Data Analysis and Machine Learning¶
约 2351 个字 19 张图片 预计阅读时间 7 分钟
Overview
国际化拔尖人才培养课程:机器学习在数据分析和自然语言处理中的应用。讲得很浅,类似通识课的难度,连写代码的任务都没有。
"Eighty percent will be course lessons, and twenty percent will be life lessons." -- Raja Sooriamurthi
Lec 1: Introduction¶
Real World Problem Solving (From abstract world to real world):
- Puzzled-Based Learning: Domain Independent, Logical Reasoning
- System-based Learning: Reasoning with domain-specific methods (Learn physics knowledge to solve physics problems, etc.)

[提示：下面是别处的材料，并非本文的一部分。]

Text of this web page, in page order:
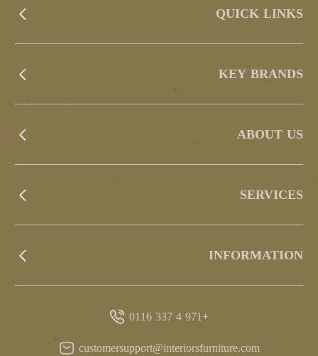
QUICK LINKS
KEY BRANDS
ABOUT US
SERVICES
INFORMATION
+971 4 337 0116
customersupport@interiorsfurniture.com
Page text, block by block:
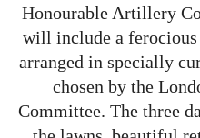
Honourable Artillery
will include a
arranged in specially
chosen by the
Committee. The three
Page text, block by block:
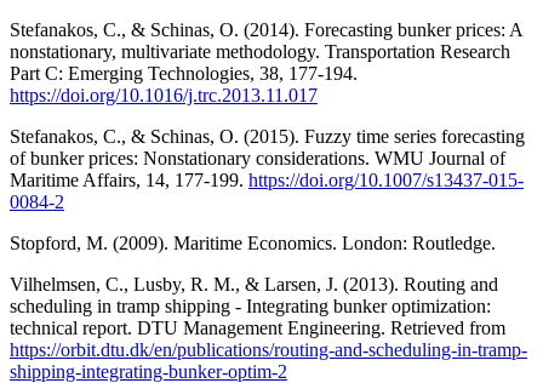
Stefanakos, C., & Schinas, O. (2014). Forecasting bunker prices: A
nonstationary, multivariate methodology. Transportation Research
Part C: Emerging Technologies, 38, 177-194.
https://doi.org/10.1016/j.trc.2013.11.017
Stefanakos, C., & Schinas, O. (2015). Fuzzy time series forecasting
of bunker prices: Nonstationary considerations. WMU Journal of
Maritime Affairs, 14, 177-199. https://doi.org/10.1007/s13437-015-
0084-2
Stopford, M. (2009). Maritime Economics. London: Routledge.
Vilhelmsen, C., Lusby, R. M., & Larsen, J. (2013). Routing and
scheduling in tramp shipping - Integrating bunker optimization:
technical report. DTU Management Engineering. Retrieved from
https://orbit.dtu.dk/en/publications/routing-and-scheduling-in-tramp-
shipping-integrating-bunker-optim-2

- Project-based Learning: Working with teams, Dealing with uncertainty
例如,问题要求计算\(100!\),重要的不是答案,而是计算过程。例如说,可以立刻确定结果末尾有两个零,由100带来的。(好难绷的例子)
Learing occurs when someone wants to learn, not when someone wants to teach. -- Roger Schank
Information System¶
Class Core, Ultimate Goal: Info System is all about adding value to organizations and use technology.
Machine Learning永远不会孤立存在,一般发生于某种business context下,用于添加value,例如说医院预测预约者失约的概率。(个人理解:强调实际用途?)因此面对ML问题,从value的角度思考。
如图,从数据中提取Value的过程,其中Visualize(可视化)代表Data Analysis,Modeling(建模)代表Machine Learning。
Use of Data¶
Visualization and Prediction.
Process when solving a problem:
- Consider whether the problem is worth solving
- Invention: WHAT CAN I DO?
Tools¶
"Matplotlib is too low-level"
Machine Learning¶
Learning: Improvement.
eg
-
Recommendation System: Netflix
-
Association: People who read this book also read...
-
Email spam classification
Lec2: Computational Thinking & Tidy Data¶
If there is no action, there is no value.
计算思维¶
四个方面:
- Decomposition: Divide and Conquer
- Abstraction: Separate the "What" from the "How"
- Recognition: Look for similarities between problems
- Generalization: Adapt previous solutions to new problems
- Computation: How to express solution unambiguously
Abstraction¶
CS61A讲过了(
This is the approach of stratified design, the notion that a complex system should be structured as a sequence of levels that are described using a sequence of languages. -- Abelson and Sussman
即复杂的系统在设计/阐述时应该被分层,每一层用不同的语言描述。
e.g. Internet的七层结构,Git分为Porcelain(面向用户)和Plumbing(Core Git)两层。
EFFECTIVE VISUALIZATION¶
Tidy Data: 数据的组织格式,使得数据更容易被处理。(例如用表格)
e.g.
即便是表格也有messy的,如下图,蓝色表格对人类来说是更可读的,而绿色(Tidy Ver.)对计算机更友好。
Data Analysis中注意的三个属性:
- Variable: 和编程语言中的变量不同,这里指的是可以被测量的性质或量
- Value: 某个时刻测量Variable的结果
- Observation: The values of several variables measured under similar conditions.
RESHAPING DATAFRAMES¶
- Column headers are values, not variable names
- Row headers are Observations.
Lec 3: Reshape Data - Introduction to Visualization¶
Creativity, Curiosity, and Compassion
e.g.
Subway Map: put you in other's shoes.
Data gathered: About Movies.
面对这些数据,我们可以提出很多问题,例如:性别不同的人分别喜欢看什么电影?年龄对电影评价的影响如何?等等。然后可以造一个Tidy的表格:
| MovieID | Title | Male_Rating | Female_Rating | Diff |
Effective Mapping¶
Types of Data:
-
N(Normals)
- Operation: =, !=
- e.g.: 邮政编码,血型,瞳孔颜色,种族,政党
- 根本无法量化的特性
-
O(Ordered)
- Operation: =, !=, >(<)(=)
- e.g.: "Low/High/Medium Income Level". 满意程度(高,中,低)
- 具有分级(Order)的大致范围
-
Q(Interval - Location of zero arbitrary - 0 只是一个标记点,实则也是一个该量的值)
- Operation: =, !=, >(<)(=), -
- e.g.: temperature(摄氏度与华氏度), pH, SAT score
-
Q(Ratio - Location of 0 fixed - 0 代表该量的完全缺失)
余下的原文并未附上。